──────── DATASET CONTENT
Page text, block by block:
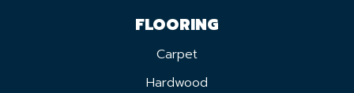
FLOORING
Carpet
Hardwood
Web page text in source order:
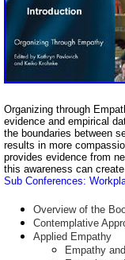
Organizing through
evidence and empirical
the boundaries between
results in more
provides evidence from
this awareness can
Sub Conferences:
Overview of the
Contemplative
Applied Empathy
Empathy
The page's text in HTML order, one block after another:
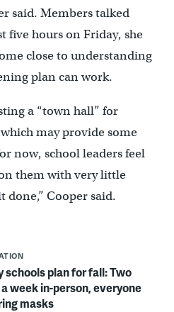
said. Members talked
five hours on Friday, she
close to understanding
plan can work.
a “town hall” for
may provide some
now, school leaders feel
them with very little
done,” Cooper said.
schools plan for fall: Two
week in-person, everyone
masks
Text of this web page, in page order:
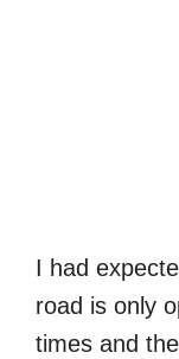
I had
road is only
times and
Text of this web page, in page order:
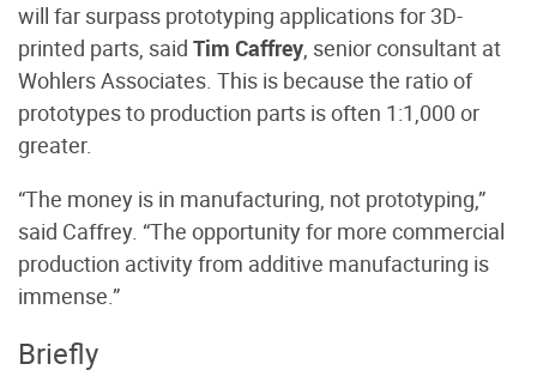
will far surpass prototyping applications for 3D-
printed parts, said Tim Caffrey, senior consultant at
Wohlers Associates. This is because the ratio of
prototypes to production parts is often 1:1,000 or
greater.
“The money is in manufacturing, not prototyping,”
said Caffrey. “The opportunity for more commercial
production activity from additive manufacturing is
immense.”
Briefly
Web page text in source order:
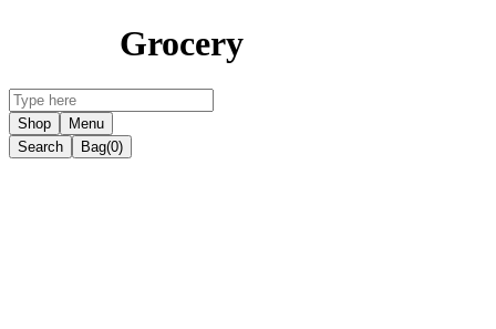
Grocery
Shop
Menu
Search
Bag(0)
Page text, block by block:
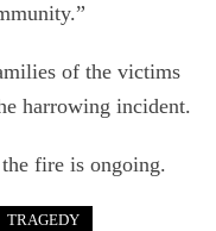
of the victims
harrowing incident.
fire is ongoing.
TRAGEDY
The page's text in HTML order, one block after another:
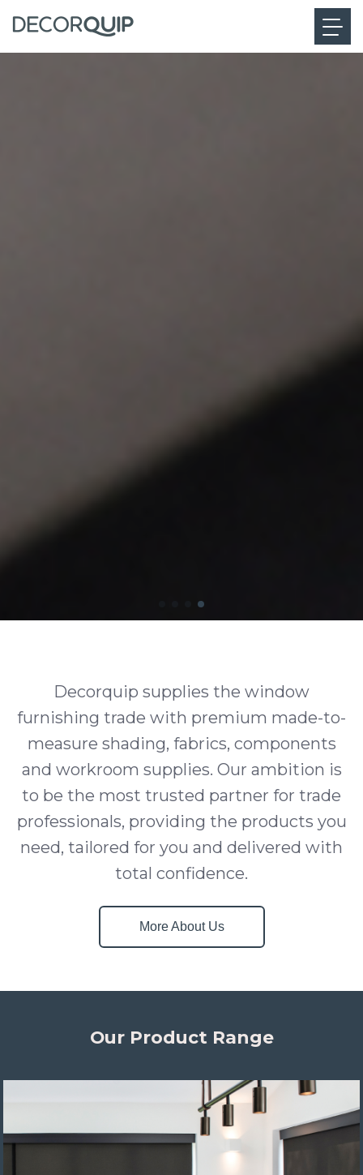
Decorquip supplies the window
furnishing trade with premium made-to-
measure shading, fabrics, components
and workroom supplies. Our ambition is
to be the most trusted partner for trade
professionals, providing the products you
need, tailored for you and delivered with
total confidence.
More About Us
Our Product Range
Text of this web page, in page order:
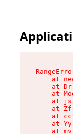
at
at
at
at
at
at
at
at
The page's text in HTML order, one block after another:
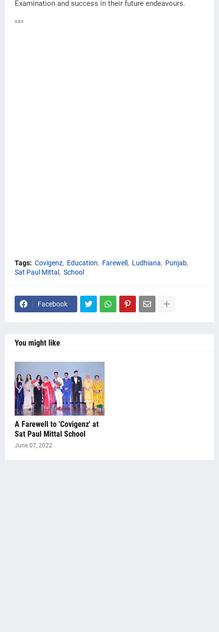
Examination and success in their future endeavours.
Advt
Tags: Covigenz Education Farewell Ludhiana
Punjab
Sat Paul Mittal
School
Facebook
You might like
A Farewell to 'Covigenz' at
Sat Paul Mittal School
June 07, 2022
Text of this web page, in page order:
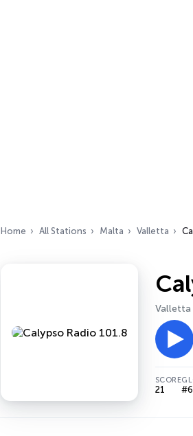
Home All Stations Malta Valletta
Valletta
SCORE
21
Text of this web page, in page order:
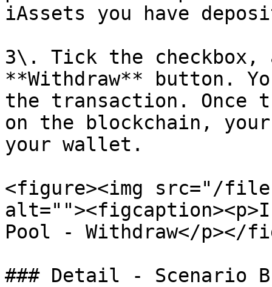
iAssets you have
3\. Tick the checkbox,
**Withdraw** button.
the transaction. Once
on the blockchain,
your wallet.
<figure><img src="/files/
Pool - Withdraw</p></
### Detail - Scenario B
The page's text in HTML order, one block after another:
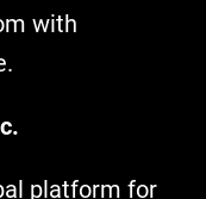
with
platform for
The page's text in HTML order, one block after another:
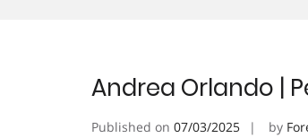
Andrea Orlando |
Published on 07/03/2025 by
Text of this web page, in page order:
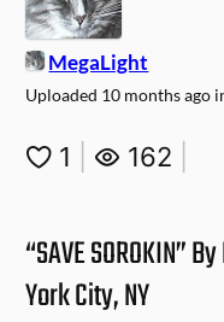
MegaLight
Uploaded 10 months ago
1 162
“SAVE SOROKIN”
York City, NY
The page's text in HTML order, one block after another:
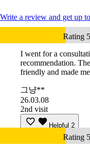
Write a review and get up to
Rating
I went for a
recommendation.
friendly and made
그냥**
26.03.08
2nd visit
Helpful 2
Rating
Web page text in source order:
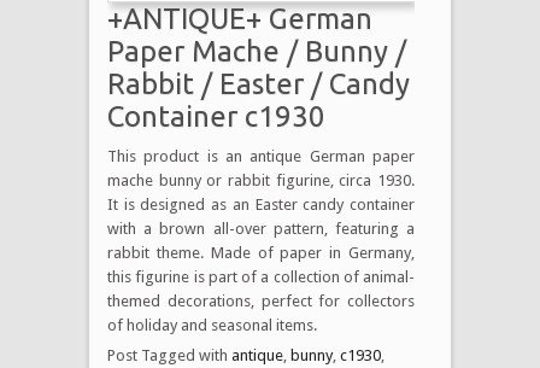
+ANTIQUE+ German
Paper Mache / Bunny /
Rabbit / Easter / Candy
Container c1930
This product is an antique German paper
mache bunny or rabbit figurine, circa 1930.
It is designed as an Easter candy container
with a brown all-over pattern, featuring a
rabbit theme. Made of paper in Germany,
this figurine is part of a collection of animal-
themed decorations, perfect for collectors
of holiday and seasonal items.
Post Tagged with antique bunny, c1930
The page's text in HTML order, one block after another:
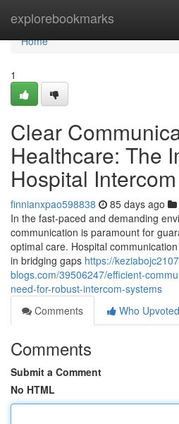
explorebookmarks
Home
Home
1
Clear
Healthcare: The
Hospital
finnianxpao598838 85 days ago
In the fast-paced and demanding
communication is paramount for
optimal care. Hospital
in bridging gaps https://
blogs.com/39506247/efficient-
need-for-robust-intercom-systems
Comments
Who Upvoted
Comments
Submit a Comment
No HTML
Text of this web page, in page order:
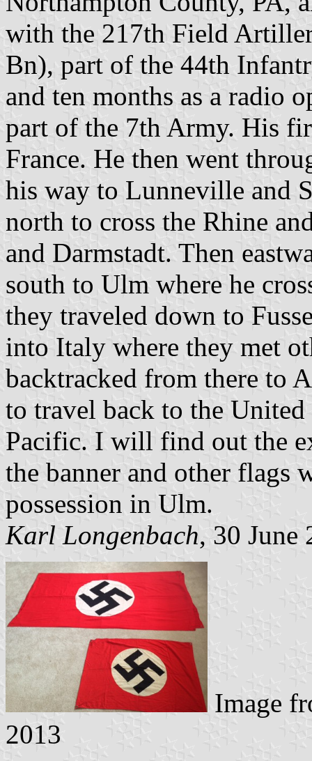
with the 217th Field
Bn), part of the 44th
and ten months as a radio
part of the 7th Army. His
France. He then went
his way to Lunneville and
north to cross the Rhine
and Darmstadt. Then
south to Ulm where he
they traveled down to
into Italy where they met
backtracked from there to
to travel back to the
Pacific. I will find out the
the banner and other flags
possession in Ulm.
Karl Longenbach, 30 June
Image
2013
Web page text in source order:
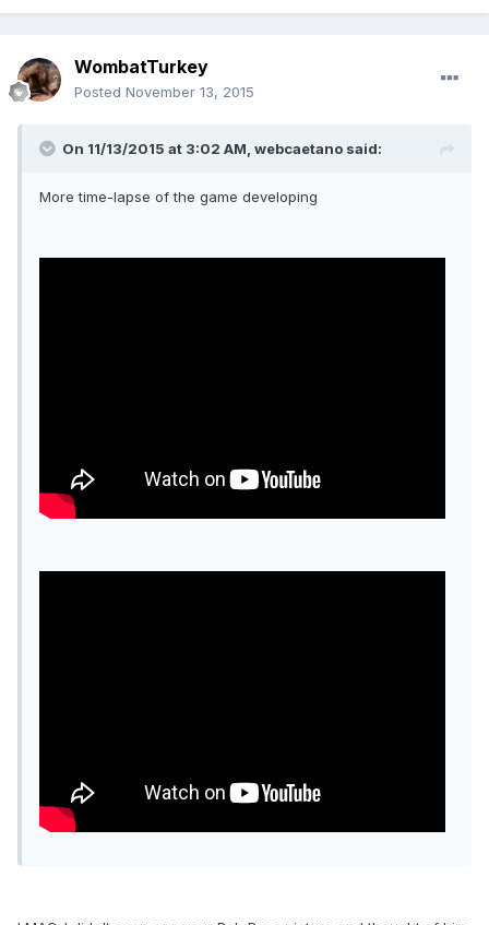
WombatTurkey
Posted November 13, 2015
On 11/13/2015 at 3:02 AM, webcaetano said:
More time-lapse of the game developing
────────────────
An exact copy of the data is required, with the pictures excluded.

** SOLUTION **
Page text, block by block:
FLOORING
Carpet
Hardwood
Web page text in source order:
Organizing through
evidence and empirical
the boundaries between
results in more
provides evidence from
this awareness can
Sub Conferences:
Overview of the
Contemplative
Applied Empathy
Empathy
The page's text in HTML order, one block after another:
said. Members talked
five hours on Friday, she
close to understanding
plan can work.
a “town hall” for
may provide some
now, school leaders feel
them with very little
done,” Cooper said.
schools plan for fall: Two
week in-person, everyone
masks
Text of this web page, in page order:
I had
road is only
times and
Text of this web page, in page order:
will far surpass prototyping applications for 3D-
printed parts, said Tim Caffrey, senior consultant at
Wohlers Associates. This is because the ratio of
prototypes to production parts is often 1:1,000 or
greater.
“The money is in manufacturing, not prototyping,”
said Caffrey. “The opportunity for more commercial
production activity from additive manufacturing is
immense.”
Briefly
Web page text in source order:
Grocery
Shop
Menu
Search
Bag(0)
Page text, block by block:
of the victims
harrowing incident.
fire is ongoing.
TRAGEDY
The page's text in HTML order, one block after another:
Decorquip supplies the window
furnishing trade with premium made-to-
measure shading, fabrics, components
and workroom supplies. Our ambition is
to be the most trusted partner for trade
professionals, providing the products you
need, tailored for you and delivered with
total confidence.
More About Us
Our Product Range
Text of this web page, in page order:
at
at
at
at
at
at
at
at
The page's text in HTML order, one block after another:
Examination and success in their future endeavours.
Advt
Tags: Covigenz Education Farewell Ludhiana
Punjab
Sat Paul Mittal
School
Facebook
You might like
A Farewell to 'Covigenz' at
Sat Paul Mittal School
June 07, 2022
Text of this web page, in page order:
Home All Stations Malta Valletta
Valletta
SCORE
21
Text of this web page, in page order:
iAssets you have
3\. Tick the checkbox,
**Withdraw** button.
the transaction. Once
on the blockchain,
your wallet.
<figure><img src="/files/
Pool - Withdraw</p></
### Detail - Scenario B
The page's text in HTML order, one block after another:
with
platform for
The page's text in HTML order, one block after another:
Andrea Orlando |
Published on 07/03/2025 by
Text of this web page, in page order:
MegaLight
Uploaded 10 months ago
1 162
“SAVE SOROKIN”
York City, NY
The page's text in HTML order, one block after another:
Write a review and get up to
Rating
I went for a
recommendation.
friendly and made
그냥**
26.03.08
2nd visit
Helpful 2
Rating
Web page text in source order:
+ANTIQUE+ German
Paper Mache / Bunny /
Rabbit / Easter / Candy
Container c1930
This product is an antique German paper
mache bunny or rabbit figurine, circa 1930.
It is designed as an Easter candy container
with a brown all-over pattern, featuring a
rabbit theme. Made of paper in Germany,
this figurine is part of a collection of animal-
themed decorations, perfect for collectors
of holiday and seasonal items.
Post Tagged with antique bunny, c1930
The page's text in HTML order, one block after another:
explorebookmarks
Home
Home
1
Clear
Healthcare: The
Hospital
finnianxpao598838 85 days ago
In the fast-paced and demanding
communication is paramount for
optimal care. Hospital
in bridging gaps https://
blogs.com/39506247/efficient-
need-for-robust-intercom-systems
Comments
Who Upvoted
Comments
Submit a Comment
No HTML
Text of this web page, in page order:
with the 217th Field
Bn), part of the 44th
and ten months as a radio
part of the 7th Army. His
France. He then went
his way to Lunneville and
north to cross the Rhine
and Darmstadt. Then
south to Ulm where he
they traveled down to
into Italy where they met
backtracked from there to
to travel back to the
Pacific. I will find out the
the banner and other flags
possession in Ulm.
Karl Longenbach, 30 June
Image
2013
Web page text in source order:
WombatTurkey
Posted November 13, 2015
On 11/13/2015 at 3:02 AM, webcaetano said:
More time-lapse of the game developing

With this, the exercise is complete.